Or, in a motor insurance claim scenario, “Vehicle vs Livestock” – who wins?
Motor insurance claims managers will, at some time, have a claim involving collision with livestock. It may be an animal owner pursuing a claim against an allegedly negligent motorist or an aggrieved motorist will be pursuing a claim against the animal owner or keeper.
Where does liability lie?
Under the Highway Code Section 215 a motorist must allow sufficient space and time to pass horses being ridden on the road. The Highway code advises a minimum of a 2 meter gap with speeds not exceeding 15 mph.

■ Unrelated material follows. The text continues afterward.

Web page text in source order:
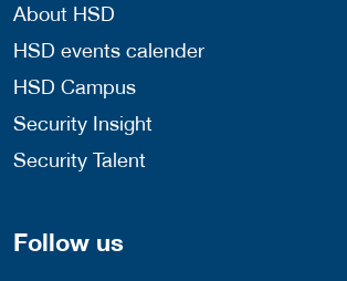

Commonly, vehicles will pass too close and/or too fast causing the animal spook leading to potential damage the vehicle and the rider. In such cases detailed investigations with the driver/ witnesses and a view of the locus may be required to come to a view on liability.
Enquiries concerning the age and experience of the horse may be appropriate and the experience of the rider and whether hi-vis clothing was worn (see Rule 50 of The Highway Code).
What is the position if livestock escape onto the Highway?
There is a duty on the keeper of livestock to “fence”. If there are animals on the road having escaped, then there may be a prima fascia prospect of a recovery. However, animals may have escaped due to padlocked gates being cut open by unknown others or by some quirk not involving negligence on the part of the owner/keeper. There may be no negligence, but a liability may still attach under Section 2.2 of The Animals Act 1971.
There has been a plethora of case law on this point, the leading case being Mirvahedy Henley 2003, House of Lords.
For the keeper to establish a defence, it is necessary to show that not all sub sections of 2.2 have been satisfied. Under the Act, if the damage is of a kind which the animal, unless restrained, was likely to cause injury, and the likelihood of the damage or it being severe and was due to characteristics of the animal which are not normally found, except at particular times or particular circumstances, then a liability would arise.
In the Mirvahedy case, the horses had escaped from a field due to reasons unknown and then in a “flight and fright” situation had collided with the innocent claimant’s vehicle. It was held that liability attached to the owner/keeper under the Act.
If livestock escape (without any negligence) and are merely standing in the road not displaying any characteristics, then a liability may not attach under the Act.
Where livestock is on common land, typically “fenced” in by cattle grids, with public roads running through the common area, then the onus in very much on the motorist to be aware of stock using the common. Often, livestock is “hefted” onto such areas. The owner/keeper is unlikely to have any liability here.
The Responsibility of Owners to Control their Animals.
The position may arise whereby the keeper of a horse out riding loses control or has insufficient control of the mount and damage is caused. A liability may attach to the rider, matters would need full investigation to make any decisions on blame or liability under The Animals Act.
Dog owners/keepers have a duty of care to keep their pets under control particularly on the Public Highway, A criminal offence may arise under Section 3 of the Dangerous Dogs Act 1991.
If a claim is being pursued against the owner or keeper of an equine or dog, then Third Party liability is usually available under a membership scheme but also allows under the Third Party liability section of a Household Content Policy (unless there is a specific exclusion in the policy).
In the event that liability for Third Party damage to livestock is conceded, then full enquiry is necessary into quantum, including veterinary invoices. Often, there is dispute on the value – typically of an equine where there can be an inflated or sentimental idea on the part of an owner as to that value. There may be substantial costs in “box resting”, palliative care and so on. All of which requires validation.
So Who Wins?
As you may have gathered, it depends on circumstances. Both parties are well advised to be aware of their responsibilities and liabilities. In the end, it is probably a draw.
David Miles SX3 Associate
Notes about the author –
David is a casualty claims expert who specialises in handling and investigating equine and sports liability in UK and Ireland. David has performed senior roles at Quest Gates, Core and Davies, before becoming a consultant. Latterly, has managed the British Horse Society and the British Showjumping “helpline” and liability claims arising from those and other Equine Associations.
His equine interests extend beyond the insurance aspects, he owns several horses which he competes on and also Trail Hunts. “Hands on” experience coupled with an excellent knowledge of the third party litigation procedures and relevant statutes (e.g. Animals Act) bring considerable advantage!
The Animals Act 1971 – Section 2.2
…such liability will arise if
(a) the damage is of a kind which the animal, unless restrained, was likely to cause or which, if caused by the animal, was likely to be severe; and
(b) the likelihood of the damage or of its being severe was due to characteristics of the animal which are not normally found in animals of the same species or are not normally so found except at particular times or in particular circumstances; and
(c) those characteristics were known to that keeper or were at any time known to a person who at that time had charge of the animal as that keeper’s servant or, where that keeper is the head of a household, were known to another keeper of the animal who is a member of that household and under the age of sixteen.